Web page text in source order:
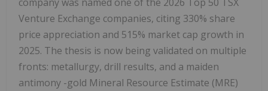
Venture Exchange companies, citing 330% share
price appreciation and 515% market cap growth in
2025. The thesis is now being validated on multiple
fronts: metallurgy, drill results, and a maiden
antimony -gold Mineral Resource Estimate (MRE)
▬▬▬▬▬▬▬▬▬▬
Exactly and in full, write out the lines from the one containing "price appreciation and" through the end of the listing.

-- Reply --
price appreciation and 515% market cap growth in
2025. The thesis is now being validated on multiple
fronts: metallurgy, drill results, and a maiden
antimony -gold Mineral Resource Estimate (MRE)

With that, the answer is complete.